Step 34, the agent converts the state into data (S) _i ,A _i ,R _i ,S _i+1 ) Stored in a memory buffer R as an online data set for training an online network, wherein A _i In order to act, R _i Is a feedback value.

8. The robot control method based on the offline model pre-training learning DDPG algorithm of claim 7, wherein the method for updating the online strategy network and the online Q network by using the DDQN structure in the fourth step is:

43, calculating a strategy gradient of the online Q network;

9. The robot control method based on the offline model pre-training learning DDPG algorithm of claim 8, characterized in that the Q value of the next step is obtained through the target evaluation network in the step 42: q _i+1 ＝Q′(S _i+1 ,a _i |θ ^Q )；

using DDQN structure Q _i ＝r _i +γQ _i+1 Comparing the Q value:

Q _i+1 ′＝Q′(S _i+1 ,a _i |θ ^Q′ )，

Q _i+1 ＝min(Q _i+1 ,Q _i+1 ′)；

wherein γ ∈ [0,1] is a decay factor;

the loss function of the Q network is:

wherein the parameter in the Q network is theta ^Q ，Q(s _i ,a _i |θ ^Q ) Representing a usage policy θ ^Q In a state s _i Selection action a _i The acquired return expectation value;

updating theta with Adam optimizer ^μ And target action network mu (s | theta) ^μ ) The method comprises the following steps: a is a _i ＝μ(s _i |θ ^μ )；

Minimizing the loss function of the target action network:

obtaining an optimized strategy theta ^μ And theta ^Q 。

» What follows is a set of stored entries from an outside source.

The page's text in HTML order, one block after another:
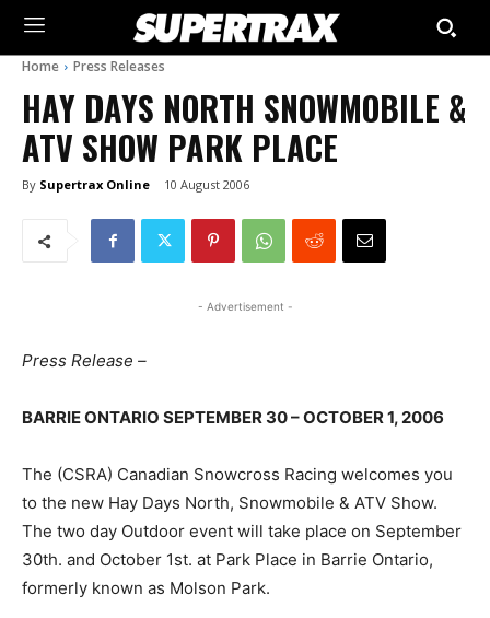
Home Press Releases
HAY DAYS NORTH SNOWMOBILE &
ATV SHOW PARK PLACE
By Supertrax Online 10 August 2006
- Advertisement -
Press Release –
BARRIE ONTARIO SEPTEMBER 30 – OCTOBER 1, 2006
The (CSRA) Canadian Snowcross Racing welcomes you
to the new Hay Days North, Snowmobile & ATV Show.
The two day Outdoor event will take place on September
30th. and October 1st. at Park Place in Barrie Ontario,
formerly known as Molson Park.
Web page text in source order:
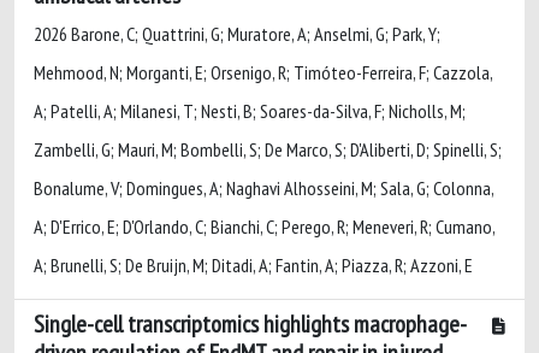
2026 Barone, C; Quattrini, G; Muratore, A; Anselmi, G; Park, Y;
Mehmood, N; Morganti, E; Orsenigo, R; Timóteo-Ferreira, F; Cazzola,
A; Patelli, A; Milanesi, T; Nesti, B; Soares-da-Silva, F; Nicholls, M;
Zambelli, G; Mauri, M; Bombelli, S; De Marco, S; D'Aliberti, D; Spinelli, S;
Bonalume, V; Domingues, A; Naghavi Alhosseini, M; Sala, G; Colonna,
A; D'Errico, E; D'Orlando, C; Bianchi, C; Perego, R; Meneveri, R; Cumano,
A; Brunelli, S; De Bruijn, M; Ditadi, A; Fantin, A; Piazza, R; Azzoni, E
Single-cell transcriptomics highlights macrophage-

10. The method of robot control based on DDPG algorithm of offline model pre-training learning of claim 9, wherein the soft update updates the parameters μ 'and Q' within the target evaluation network and the target action network:

θ ^μ′ ←τθ ^μ +(1-τ)θ ^μ′ ，

θ ^Q′ ←τθ ^Q +(1-τ)θ ^Q′ ；

wherein, theta ^μ 、θ ^μ′ 、θ ^Q And theta ^Q′ Respectively representing parameters corresponding to an Actor current network, an Actor target network, a criticic current network and a criticic target network, wherein tau is an update coefficient.